Task goal |
The line with "Banks also accounted for the largest AI" marks where to begin. Please copy it and each line after it to the end of the records below, exactly.

Dataset extract |
- - - -
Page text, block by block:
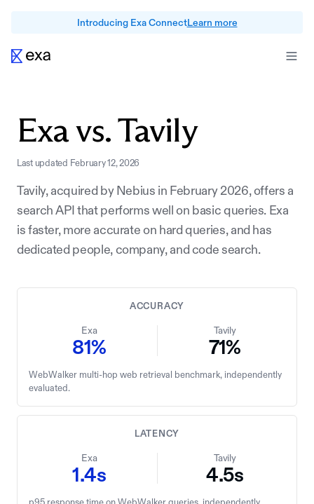
Introducing Exa ConnectLearn more
Exa vs.Tavily
Last updated February 12, 2026
Tavily, acquired by Nebius in February 2026, offers a
search API that performs well on basic queries. Exa
is faster, more accurate on hard queries, and has
dedicated people, company, and code search.
ACCURACY
Exa
81%
Tavily
71%
WebWalker multi-hop web retrieval benchmark, independently
evaluated.
LATENCY
Exa
1.4s
Tavily
4.5s
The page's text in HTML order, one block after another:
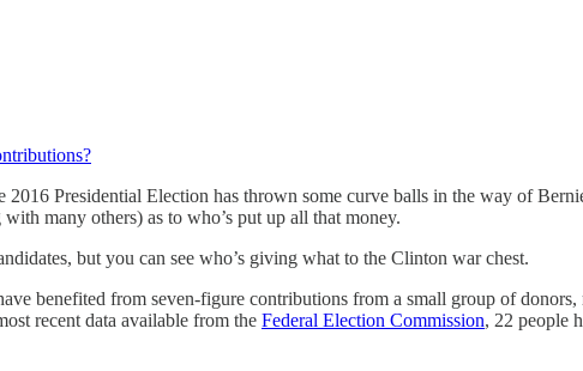
Presidential Election has thrown some curve balls in the way of
many others) as to who’s put up all that money.
but you can see who’s giving what to the Clinton war chest.
benefited from seven-figure contributions from a small group of
recent data available from the Federal Election Commission, 22 people
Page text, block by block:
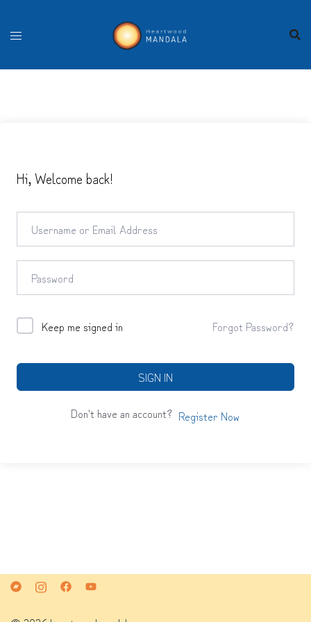
content
Hi, Welcome back!
Keep me signed in Forgot Password?
SIGN IN
Don't have an account? Register Now
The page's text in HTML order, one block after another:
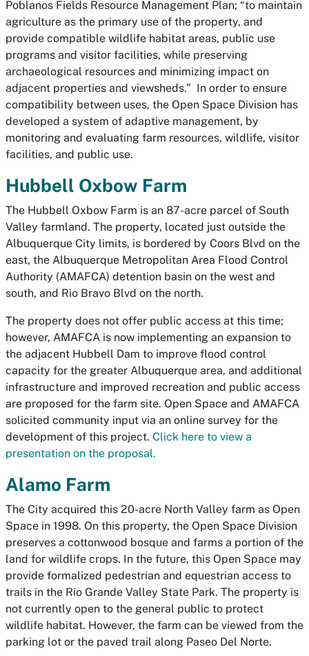
Poblanos Fields Resource Management Plan; “to maintain
agriculture as the primary use of the property, and
provide compatible wildlife habitat areas, public use
programs and visitor facilities, while preserving
archaeological resources and minimizing impact on
adjacent properties and viewsheds.” In order to ensure
compatibility between uses, the Open Space Division has
developed a system of adaptive management, by
monitoring and evaluating farm resources, wildlife, visitor
facilities, and public use.
Hubbell Oxbow Farm
The Hubbell Oxbow Farm is an 87-acre parcel of South
Valley farmland. The property, located just outside the
Albuquerque City limits, is bordered by Coors Blvd on the
east, the Albuquerque Metropolitan Area Flood Control
Authority (AMAFCA) detention basin on the west and
south, and Rio Bravo Blvd on the north.
The property does not offer public access at this time;
however, AMAFCA is now implementing an expansion to
the adjacent Hubbell Dam to improve flood control
capacity for the greater Albuquerque area, and additional
infrastructure and improved recreation and public access
are proposed for the farm site. Open Space and AMAFCA
solicited community input via an online survey for the
development of this project. Click here to view a
presentation on the proposal.
Alamo Farm
The City acquired this 20-acre North Valley farm as Open
Space in 1998. On this property, the Open Space Division
preserves a cottonwood bosque and farms a portion of the
land for wildlife crops. In the future, this Open Space may
provide formalized pedestrian and equestrian access to
trails in the Rio Grande Valley State Park. The property is
not currently open to the general public to protect
wildlife habitat. However, the farm can be viewed from the
parking lot or the paved trail along Paseo Del Norte.
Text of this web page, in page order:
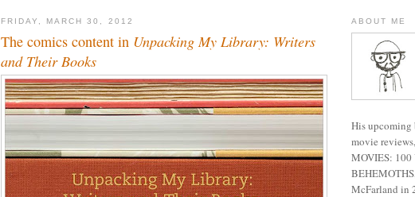
FRIDAY, MARCH 30, 2012
The comics content in Unpacking My Library: Writers
and Their Books
ABOUT ME
His upcoming
movie
MOVIES: 100
McFarland in
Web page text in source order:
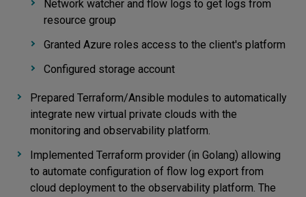
Network watcher and flow logs to get logs from
resource group
Granted Azure roles access to the client's platform
Configured storage account
Prepared Terraform/Ansible modules to automatically
integrate new virtual private clouds with the
monitoring and observability platform.
Implemented Terraform provider (in Golang) allowing
to automate configuration of flow log export from
cloud deployment to the observability platform. The
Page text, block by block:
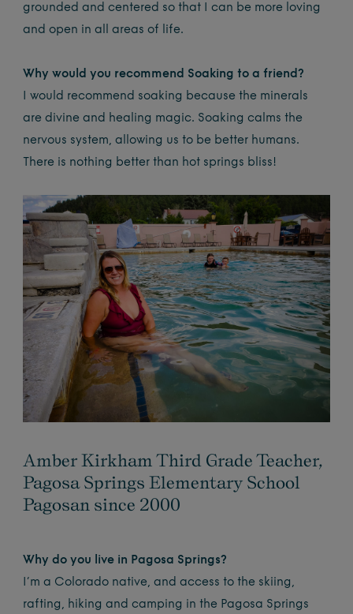
grounded and centered so that I can be more loving
and open in all areas of life.
Why would you recommend Soaking to a friend?
I would recommend soaking because the minerals
are divine and healing magic. Soaking calms the
nervous system, allowing us to be better humans.
There is nothing better than hot springs bliss!
Amber Kirkham Third Grade Teacher,
Pagosa Springs Elementary School
Pagosan since 2000
Why do you live in Pagosa Springs?
I’m a Colorado native, and access to the skiing,
rafting, hiking and camping in the Pagosa Springs
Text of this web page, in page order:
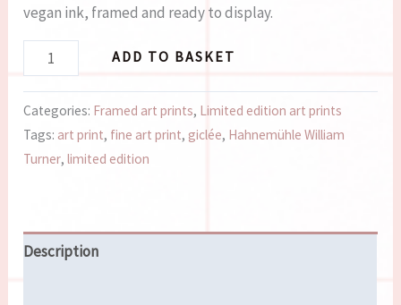
vegan ink, framed and ready to display.
ADD TO BASKET
Categories: Framed art prints, Limited edition art prints
Tags: art print, fine art print, giclée, Hahnemühle William
Turner,limited edition
Description
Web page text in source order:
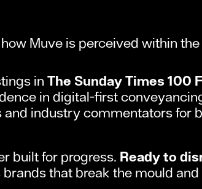
Muve is perceived within
in The Sunday Times 100
in digital-first
and industry commentators for
built for progress. Ready to
that break the mould
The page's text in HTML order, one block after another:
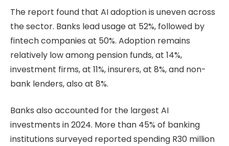
The report found that AI adoption is uneven across
the sector. Banks lead usage at 52%, followed by
fintech companies at 50%. Adoption remains
relatively low among pension funds, at 14%,
investment firms, at 11%, insurers, at 8%, and non-
bank lenders, also at 8%.
Banks also accounted for the largest AI
investments in 2024. More than 45% of banking
institutions surveyed reported spending R30 million
- - - -
Written solution |
Banks also accounted for the largest AI
investments in 2024. More than 45% of banking
institutions surveyed reported spending R30 million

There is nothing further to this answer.